╔══
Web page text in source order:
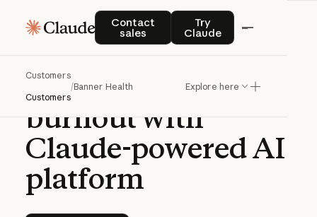
Contact
sales
Contact salesTry
Claude
Try Claude
Customers
Customers
/Banner Health Explore here
CASE STUDY | CLAUDE PLATFORM
BannerHealth
battlesphysician
burnoutwith
Claude-poweredAI
platform
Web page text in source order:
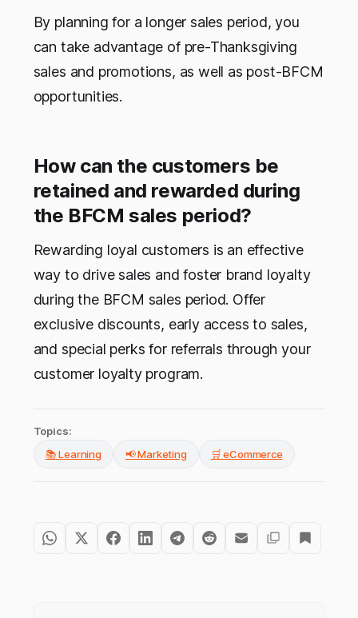
By planning for a longer sales period, you
can take advantage of pre-Thanksgiving
sales and promotions, as well as post-BFCM
opportunities.
How can the customers be
retained and rewarded during
the BFCM sales period?
Rewarding loyal customers is an effective
way to drive sales and foster brand loyalty
during the BFCM sales period. Offer
exclusive discounts, early access to sales,
and special perks for referrals through your
customer loyalty program.
Topics:
📚 Learning
📢 Marketing 🛒 eCommerce
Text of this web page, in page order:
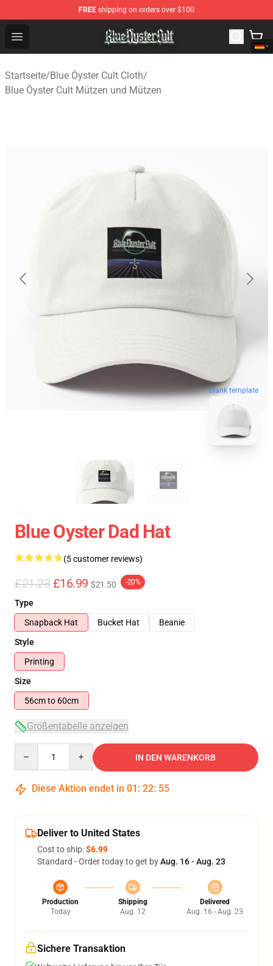
FREE shipping on orders over $100
Open menu
Blue Öyster Cult Store - Official Blue Öyster Cult
Startseite/Blue Öyster Cult Cloth/
Blue Öyster Cult Mützen und Mützen
blank template
Blue Oyster Dad Hat
(5 customer reviews)
£21.23 £16.99 $21.50 -20%
Type
Snapback Hat
Bucket Hat
Beanie
Style
Printing
Size
56cm to 60cm
Größentabelle anzeigen
IN DEN WARENKORB
Diese Aktion endet in 01 : 22: 54
Deliver to United States
Cost to ship:$6.99
Standard - Order today to get byAug. 16 - Aug. 23
Production
Today
Shipping
Aug. 12
Delivered
Aug. 16 - Aug. 23
Sichere Transaktion
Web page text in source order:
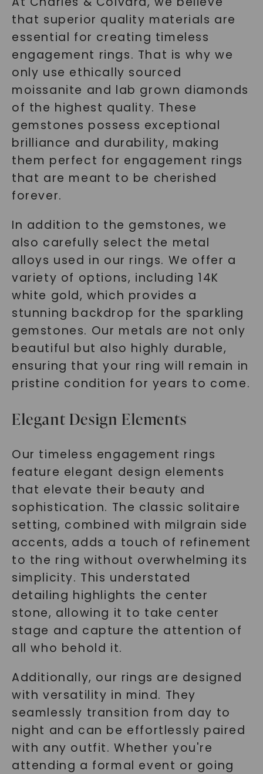
that superior quality materials are
essential for creating timeless
engagement rings. That is why we
only use ethically sourced
moissanite and lab grown diamonds
of the highest quality. These
gemstones possess exceptional
brilliance and durability, making
them perfect for engagement rings
that are meant to be cherished
forever.
In addition to the gemstones, we
also carefully select the metal
alloys used in our rings. We offer a
variety of options, including 14K
white gold, which provides a
stunning backdrop for the sparkling
gemstones. Our metals are not only
beautiful but also highly durable,
ensuring that your ring will remain in
pristine condition for years to come.
Elegant Design Elements
Our timeless engagement rings
feature elegant design elements
that elevate their beauty and
sophistication. The classic solitaire
setting, combined with milgrain side
accents, adds a touch of refinement
to the ring without overwhelming its
simplicity. This understated
detailing highlights the center
stone, allowing it to take center
stage and capture the attention of
all who behold it.
Additionally, our rings are designed
with versatility in mind. They
seamlessly transition from day to
night and can be effortlessly paired
with any outfit. Whether you're
attending a formal event or going
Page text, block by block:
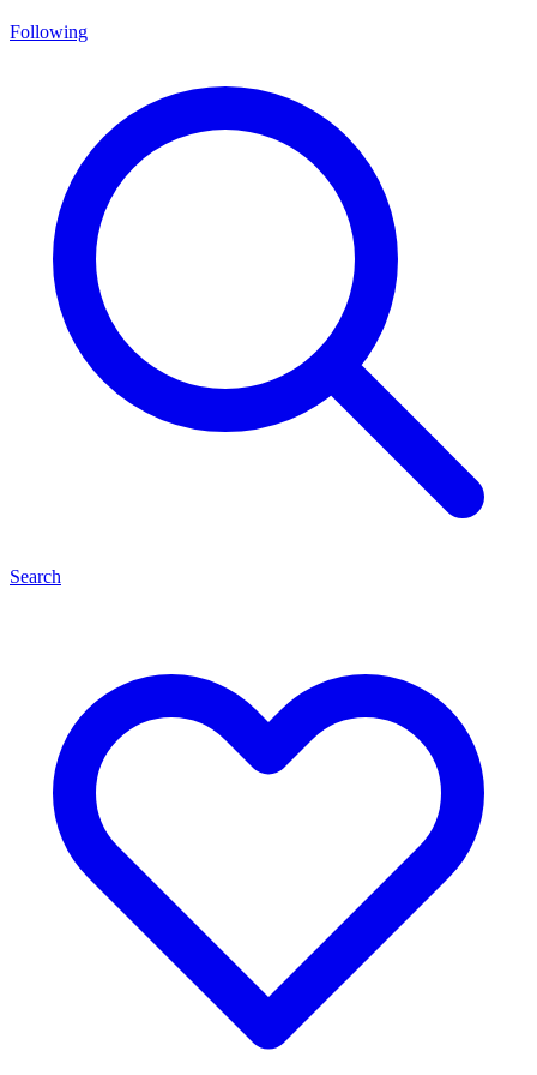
╚══
◆ Work to be completed
Display each line of the data where "only" occurs.

◆ Reply
only use ethically sourced
gemstones. Our metals are not only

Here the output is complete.